**PROBLEM TO SOLVE:** Please restate, word for word, the lines below that begin at the one with "The Volte 2026. All rights reserved." and end at the one with "increase in levels". Leave out all other lines.

**RECORDS SUPPLIED:**
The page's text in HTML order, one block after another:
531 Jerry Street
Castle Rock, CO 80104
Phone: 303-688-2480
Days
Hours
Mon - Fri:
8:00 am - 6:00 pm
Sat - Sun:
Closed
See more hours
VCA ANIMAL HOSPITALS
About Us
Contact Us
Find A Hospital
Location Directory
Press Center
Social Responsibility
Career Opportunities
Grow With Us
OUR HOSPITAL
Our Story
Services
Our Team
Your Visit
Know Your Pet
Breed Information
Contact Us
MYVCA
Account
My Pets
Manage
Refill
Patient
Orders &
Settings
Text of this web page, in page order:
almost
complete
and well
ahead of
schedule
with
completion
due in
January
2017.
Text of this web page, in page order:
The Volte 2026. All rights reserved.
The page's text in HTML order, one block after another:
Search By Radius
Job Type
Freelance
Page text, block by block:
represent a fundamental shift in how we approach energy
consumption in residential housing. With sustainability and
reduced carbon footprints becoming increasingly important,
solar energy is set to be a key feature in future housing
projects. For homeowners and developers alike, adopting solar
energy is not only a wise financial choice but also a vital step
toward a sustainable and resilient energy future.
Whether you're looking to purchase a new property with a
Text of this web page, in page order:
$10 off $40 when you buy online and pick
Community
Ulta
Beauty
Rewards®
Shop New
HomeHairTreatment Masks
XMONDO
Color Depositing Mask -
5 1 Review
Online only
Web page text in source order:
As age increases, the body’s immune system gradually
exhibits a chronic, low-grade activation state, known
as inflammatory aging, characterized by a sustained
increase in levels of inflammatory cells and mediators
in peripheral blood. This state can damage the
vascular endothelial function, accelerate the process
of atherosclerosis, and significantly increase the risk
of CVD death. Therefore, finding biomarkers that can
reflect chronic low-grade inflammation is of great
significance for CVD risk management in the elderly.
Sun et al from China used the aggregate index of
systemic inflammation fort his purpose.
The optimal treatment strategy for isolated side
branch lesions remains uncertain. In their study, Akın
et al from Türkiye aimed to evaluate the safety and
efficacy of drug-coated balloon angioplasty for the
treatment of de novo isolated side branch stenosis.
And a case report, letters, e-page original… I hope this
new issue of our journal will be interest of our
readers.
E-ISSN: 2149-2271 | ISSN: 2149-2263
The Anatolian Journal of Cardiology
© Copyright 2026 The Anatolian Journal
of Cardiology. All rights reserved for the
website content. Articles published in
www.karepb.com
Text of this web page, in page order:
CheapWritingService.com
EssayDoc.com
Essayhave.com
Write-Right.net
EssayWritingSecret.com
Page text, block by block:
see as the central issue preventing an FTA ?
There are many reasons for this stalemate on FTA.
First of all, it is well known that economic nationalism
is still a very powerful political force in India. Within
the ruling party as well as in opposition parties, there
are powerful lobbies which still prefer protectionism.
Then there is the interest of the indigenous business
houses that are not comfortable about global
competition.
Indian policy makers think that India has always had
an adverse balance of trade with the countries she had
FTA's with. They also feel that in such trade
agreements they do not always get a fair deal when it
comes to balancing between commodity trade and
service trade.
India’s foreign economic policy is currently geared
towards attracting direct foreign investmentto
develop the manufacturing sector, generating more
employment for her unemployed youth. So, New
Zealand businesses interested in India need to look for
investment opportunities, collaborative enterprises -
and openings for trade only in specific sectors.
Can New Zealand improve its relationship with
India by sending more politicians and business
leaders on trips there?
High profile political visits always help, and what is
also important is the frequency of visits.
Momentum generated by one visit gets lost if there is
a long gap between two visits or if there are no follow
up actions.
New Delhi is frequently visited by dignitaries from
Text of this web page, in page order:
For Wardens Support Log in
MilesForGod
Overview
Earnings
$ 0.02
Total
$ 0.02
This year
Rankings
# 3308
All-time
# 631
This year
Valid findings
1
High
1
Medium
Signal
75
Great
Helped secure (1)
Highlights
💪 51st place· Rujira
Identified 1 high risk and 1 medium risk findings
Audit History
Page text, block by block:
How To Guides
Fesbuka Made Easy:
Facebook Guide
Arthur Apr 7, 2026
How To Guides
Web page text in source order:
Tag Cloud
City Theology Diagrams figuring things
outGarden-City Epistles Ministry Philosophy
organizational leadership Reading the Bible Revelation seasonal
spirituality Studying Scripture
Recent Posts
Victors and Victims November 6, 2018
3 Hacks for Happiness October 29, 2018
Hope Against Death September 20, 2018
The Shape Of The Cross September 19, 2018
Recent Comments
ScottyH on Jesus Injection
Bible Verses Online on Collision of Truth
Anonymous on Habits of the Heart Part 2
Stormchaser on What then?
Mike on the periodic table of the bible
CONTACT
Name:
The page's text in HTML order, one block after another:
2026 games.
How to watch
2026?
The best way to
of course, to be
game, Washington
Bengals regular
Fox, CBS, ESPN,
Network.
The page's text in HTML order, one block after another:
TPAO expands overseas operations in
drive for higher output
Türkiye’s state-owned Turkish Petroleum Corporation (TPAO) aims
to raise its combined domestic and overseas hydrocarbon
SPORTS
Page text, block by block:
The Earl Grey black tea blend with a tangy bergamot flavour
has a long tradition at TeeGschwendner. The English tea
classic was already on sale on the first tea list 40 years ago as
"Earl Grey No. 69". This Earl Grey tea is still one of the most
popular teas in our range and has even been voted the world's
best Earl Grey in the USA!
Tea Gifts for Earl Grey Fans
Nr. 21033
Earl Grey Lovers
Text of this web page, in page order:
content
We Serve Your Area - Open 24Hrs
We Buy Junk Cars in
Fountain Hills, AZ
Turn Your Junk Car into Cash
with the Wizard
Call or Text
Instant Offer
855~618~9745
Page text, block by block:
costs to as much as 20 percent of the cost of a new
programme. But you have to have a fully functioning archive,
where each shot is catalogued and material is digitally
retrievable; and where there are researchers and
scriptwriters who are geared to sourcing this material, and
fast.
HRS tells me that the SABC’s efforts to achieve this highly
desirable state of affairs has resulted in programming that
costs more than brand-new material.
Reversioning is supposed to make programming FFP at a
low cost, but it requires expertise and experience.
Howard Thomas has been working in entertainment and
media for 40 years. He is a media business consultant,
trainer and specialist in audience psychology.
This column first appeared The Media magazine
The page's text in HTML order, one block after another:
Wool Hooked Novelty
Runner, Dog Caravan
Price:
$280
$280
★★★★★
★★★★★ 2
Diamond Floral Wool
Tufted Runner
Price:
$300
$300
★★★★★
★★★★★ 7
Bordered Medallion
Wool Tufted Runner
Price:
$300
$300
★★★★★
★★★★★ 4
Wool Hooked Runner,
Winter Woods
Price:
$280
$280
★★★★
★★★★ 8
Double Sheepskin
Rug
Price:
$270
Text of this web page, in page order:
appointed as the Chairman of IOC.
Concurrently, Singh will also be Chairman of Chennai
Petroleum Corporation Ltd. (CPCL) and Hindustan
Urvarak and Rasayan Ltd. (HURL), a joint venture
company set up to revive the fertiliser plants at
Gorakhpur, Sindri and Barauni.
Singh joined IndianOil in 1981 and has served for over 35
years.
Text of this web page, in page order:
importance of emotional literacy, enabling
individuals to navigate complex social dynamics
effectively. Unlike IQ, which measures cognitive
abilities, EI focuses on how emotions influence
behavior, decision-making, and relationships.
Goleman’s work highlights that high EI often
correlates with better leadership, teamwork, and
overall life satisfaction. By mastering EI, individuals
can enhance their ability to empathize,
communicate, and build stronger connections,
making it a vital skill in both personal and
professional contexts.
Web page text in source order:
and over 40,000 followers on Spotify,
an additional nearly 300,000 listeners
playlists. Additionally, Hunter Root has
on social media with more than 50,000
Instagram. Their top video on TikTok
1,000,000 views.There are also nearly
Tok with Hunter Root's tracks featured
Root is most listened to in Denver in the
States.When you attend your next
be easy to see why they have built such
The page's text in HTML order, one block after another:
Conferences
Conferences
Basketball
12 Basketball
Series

**SOLUTION TO THE EXERCISE:**
The Volte 2026. All rights reserved.
The page's text in HTML order, one block after another:
Search By Radius
Job Type
Freelance
Page text, block by block:
represent a fundamental shift in how we approach energy
consumption in residential housing. With sustainability and
reduced carbon footprints becoming increasingly important,
solar energy is set to be a key feature in future housing
projects. For homeowners and developers alike, adopting solar
energy is not only a wise financial choice but also a vital step
toward a sustainable and resilient energy future.
Whether you're looking to purchase a new property with a
Text of this web page, in page order:
$10 off $40 when you buy online and pick
Community
Ulta
Beauty
Rewards®
Shop New
HomeHairTreatment Masks
XMONDO
Color Depositing Mask -
5 1 Review
Online only
Web page text in source order:
As age increases, the body’s immune system gradually
exhibits a chronic, low-grade activation state, known
as inflammatory aging, characterized by a sustained
increase in levels of inflammatory cells and mediators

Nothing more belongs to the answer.